There are aspiring writers who don’t read, and I cannot help but find that a shame. Love of books and reading, of stories, is–I hope–the thing that draws people to writing. And once you’re drawn, I hope you want to write good books. Not books of a certain genre, necessarily, not books that Tell Important Stories!, not works of propaganda, but well-told interesting stories that reflect, to readers, what it is to be human.

The girl who came through the ether

It was about a year ago that I got myself an iTouch, and at some point I also got the iBook app. (They were giving away Winnie The Pooh.) Then kelly-yoyoKelly got a Kindle, so I got that app too. Once I had successfully read a few books on the gadget, I got myself a third book-reading app so I could experiment with downloading books from the BC Libraries without Walls program.

I started this phase of the experiment with Stieg Larsson’s Millennium trilogy–the trio that ends with The Girl Who Kicked the Hornet’s Nest. I knew the database would have them all, I figured they would be fast easy reads, and I was betting I’d never want to own them. All of that, as it turned out, was true.

I have been mustering up a post about what makes a book good. Not okay, not good enough, but good. And this Larsson trilogy falls into the category of books I liked a lot that are not, strictly speaking, good. In this case, that means they have terrific stories and poor prose.

This isn’t just my opinion. Others have pointed out that in translation (and possibly in the original) these books have a clunky prose style. June Casagrande does an interesting edit on the opening passage of the third book, and Nora Ephron makes great fun of the series in The New Yorker. The points made in both articles are valid, but I have no real problem with liking a bad book (or TV show, or movie) now and then. In this case, Larsson’s protagonist and her story pulled me in. It was a tour around the bureaucratic backroads of a foreign country.

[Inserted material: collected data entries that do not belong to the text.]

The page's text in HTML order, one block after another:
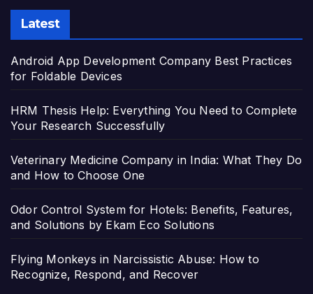
Latest
Android App Development Company Best Practices
for Foldable Devices
HRM Thesis Help: Everything You Need to Complete
Your Research Successfully
Veterinary Medicine Company in India: What They Do
and How to Choose One
Odor Control System for Hotels: Benefits, Features,
and Solutions by Ekam Eco Solutions
Flying Monkeys in Narcissistic Abuse: How to
Recognize, Respond, and Recover
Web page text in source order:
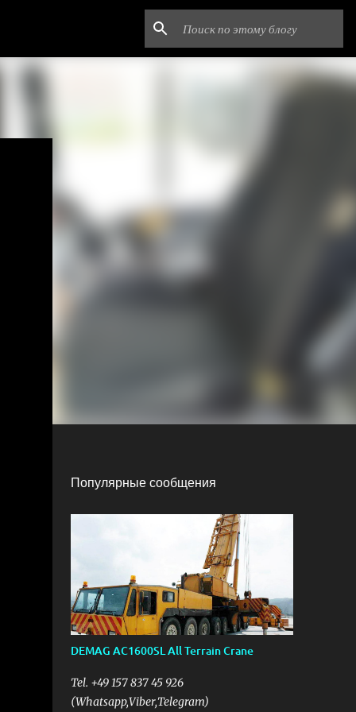
Популярные сообщения
DEMAG AC1600SL All Terrain Crane
Tel. +49 157 837 45 926
(Whatsapp,Viber,Telegram)
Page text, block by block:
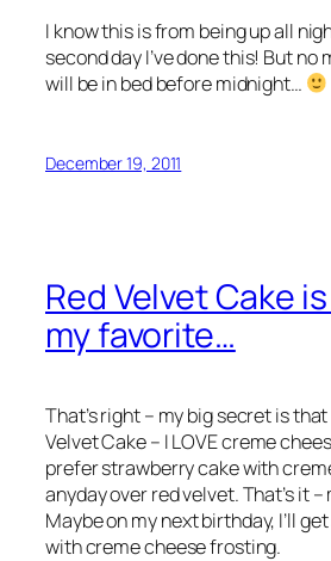
I know this is from being up all
second day I’ve done this! But no
will be in bed before midnight…
December 19, 2011
Red Velvet Cake
my favorite…
That’s right – my big secret is that
Velvet Cake – I LOVE creme
prefer strawberry cake with
anyday over red velvet. That’s it
Maybe on my next birthday, I’ll
with creme cheese frosting.
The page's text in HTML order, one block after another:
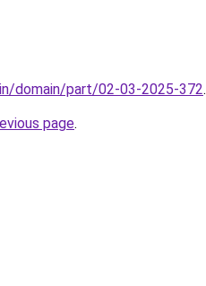
domain/part/02-03-2025-372.
page.
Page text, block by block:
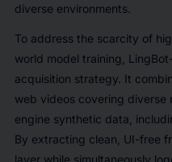
diverse environments.
To address the scarcity of
world model training,
acquisition strategy. It
web videos covering diverse
engine synthetic data,
By extracting clean, UI-free
layer while simultaneously
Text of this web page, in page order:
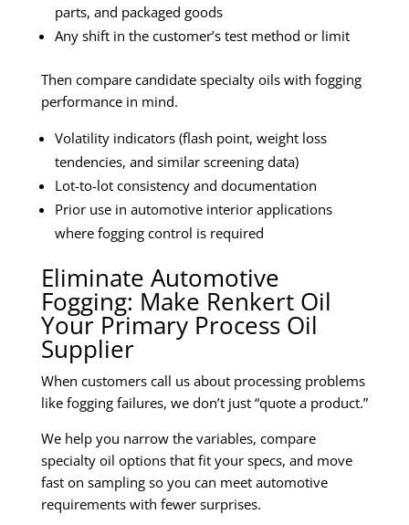
parts, and packaged goods
Any shift in the customer’s test method or limit
Then compare candidate specialty oils with fogging
performance in mind.
Volatility indicators (flash point, weight loss
tendencies, and similar screening data)
Lot-to-lot consistency and documentation
Prior use in automotive interior applications
where fogging control is required
Eliminate Automotive
Fogging: Make Renkert Oil
Your Primary Process Oil
Supplier
When customers call us about processing problems
like fogging failures, we don’t just “quote a product.”
We help you narrow the variables, compare
specialty oil options that fit your specs, and move
fast on sampling so you can meet automotive
requirements with fewer surprises.
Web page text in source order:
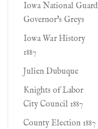
Iowa National Guard
Governor's Greys
Iowa War History
1887
Julien Dubuque
Knights of Labor
City Council 1887
County Election 1887
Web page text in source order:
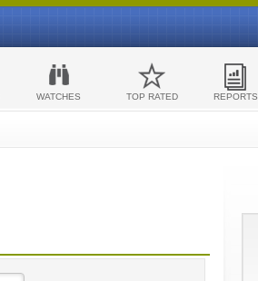
WATCHES TOP RATED REPORTS

I was particularly intrigued by the weird legal situation that Lisbeth Salander is in as the series begins. She’s in her twenties but she’s also trapped in an odd sort of reversed emancipated minor status. Emancipated minors can act as adults in some cases, even though they aren’t legally of age. Lisbeth, meanwhile, is an adult in fact but a dependent minor in the eyes of the System, and she has a court-appointed guardian.

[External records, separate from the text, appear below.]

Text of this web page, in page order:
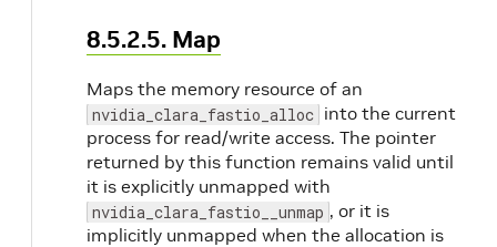
8.5.2.5. Map
Maps the memory resource of an
nvidia_clara_fastio_alloc into the current
process for read/write access. The pointer
returned by this function remains valid until
it is explicitly unmapped with
nvidia_clara_fastio__unmap , or it is
implicitly unmapped when the allocation is
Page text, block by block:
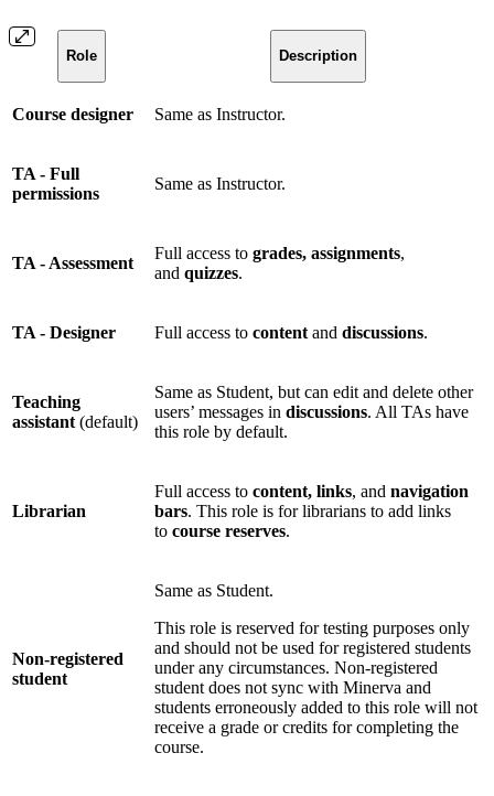
Role Description
Course designer Same as Instructor.
TA - Full
permissions
Same as Instructor.
TA - Assessment
Full access to grades, assignments,
and quizzes.
TA - Designer Full access to content and discussions.
Teaching
assistant (default)
Same as Student, but can edit and delete other
users’ messages in discussions. All TAs have
this role by default.
Librarian
Full access to content, links, and navigation
bars. This role is for librarians to add links
to course reserves.
Non-registered
student
Same as Student.
This role is reserved for testing purposes only
and should not be used for registered students
under any circumstances. Non-registered
student does not sync with Minerva and
students erroneously added to this role will not
receive a grade or credits for completing the
course.
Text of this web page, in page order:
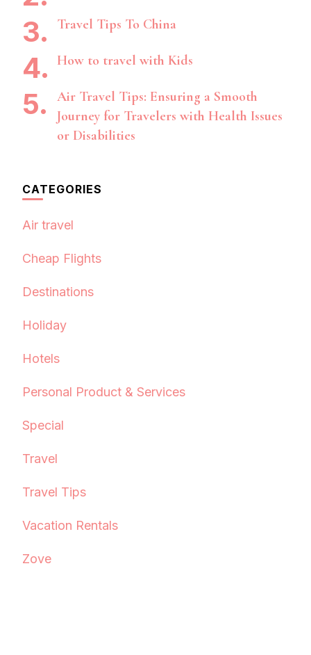
Travel Tips To China
How to travel with Kids
Air Travel Tips: Ensuring a Smooth
Journey for Travelers with Health Issues
or Disabilities
CATEGORIES
Air travel
Cheap Flights
Destinations
Holiday
Hotels
Personal Product & Services
Special
Travel
Travel Tips
Vacation Rentals
Zove
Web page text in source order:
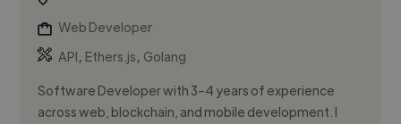
Web Developer
API, Ethers.js, Golang
Software Developer with 3–4 years of experience
across web, blockchain, and mobile development. I

There must be a comparable structure here in Canada and in the U.S., but I have never seen it used in fiction. And it is a great obstacle for a character, especially a socially awkward one, to be stuck with–the threat of being institutionalized hovers over Lizbeth’s every move.

I liked the cluster of allies Lisbeth gathers, somewhat against her will, and the way each novel ends with a gory explosion of violence and crushing public exposure of the bad guys. I like the examination of the role of the media in making big crime stories, and the glimpse of Swedish constitutional law, and the fact that Larsson clearly had it in, bigtime, for homophobes and racists and human smugglers and guys who batter women.

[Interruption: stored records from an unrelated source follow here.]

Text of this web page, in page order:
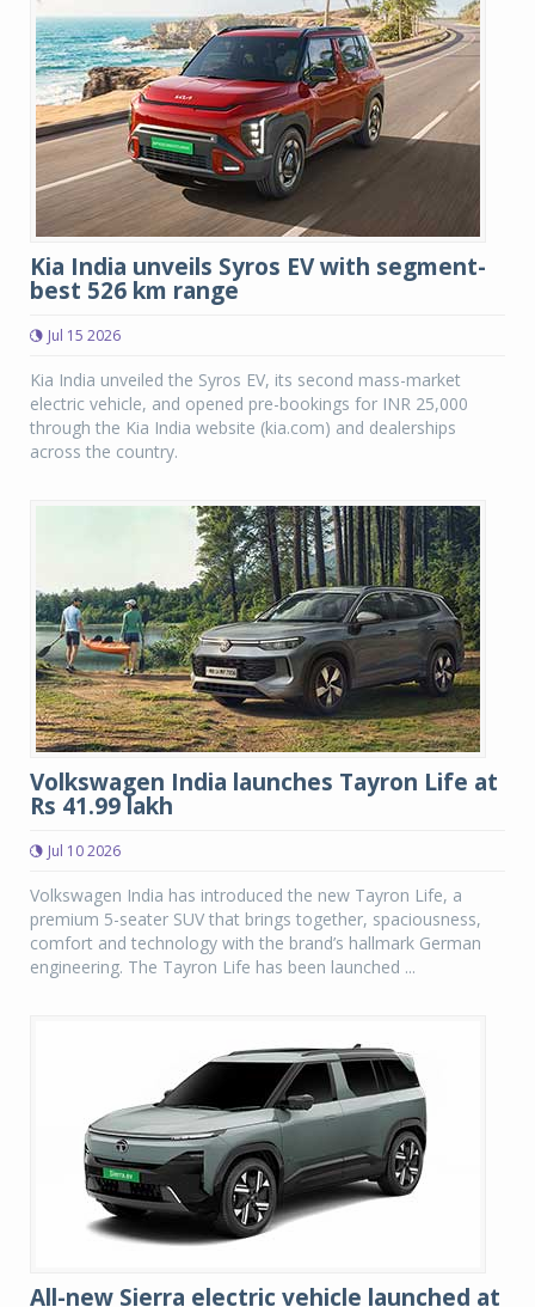
Kia India unveils Syros EV with segment-
best 526 km range
Jul 15 2026
Kia India unveiled the Syros EV, its second mass-market
electric vehicle, and opened pre-bookings for INR 25,000
through the Kia India website (kia.com) and dealerships
across the country.
Volkswagen India launches Tayron Life at
Rs 41.99 lakh
Jul 10 2026
Volkswagen India has introduced the new Tayron Life, a
premium 5-seater SUV that brings together, spaciousness,
comfort and technology with the brand’s hallmark German
engineering. The Tayron Life has been launched ...
All-new Sierra electric vehicle launched at
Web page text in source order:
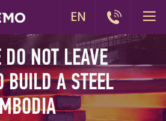
NOT LEAVE
BUILD A STEEL
EN
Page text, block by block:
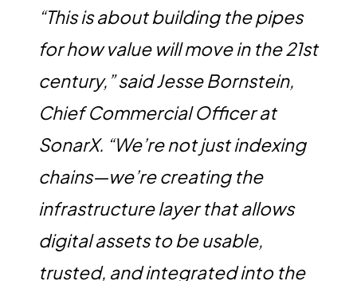
“This is about building the pipes
for how value will move in the 21st
century,” said Jesse Bornstein,
Chief Commercial Officer at
SonarX. “We’re not just indexing
chains—we’re creating the
infrastructure layer that allows
digital assets to be usable,
trusted, and integrated into the

Finally, I have to say that it didn’t hurt that the phrase “lesbian satanist bikers” pops up on every third page of the last two books.

One Ring Circus, by Katherine Dunn

My UCLA novel-writing class is in workshop at present, which really slows down my intake of fiction, so instead I’ve recently read Katherine Dunn’s One Ring Circus: Dispatches from the World of Boxing.

Katherine was one of my instructors at Clarion West 1995; she is a generous teacher, honest and full of enthusiasm and passion for writing. She brings that same fierce love to boxing, and what I loved most about this series of boxing articles tended to be her physical descriptions of fighters–there’s a painterly sensuality to the way she talks about these men and women that differentiates them from each other so clearly. It’s a nifty trick, the more so because, as someone who’s not a fan, it would be easy to just have a generic picture of some ‘fight guy’ in one’s mind while reading.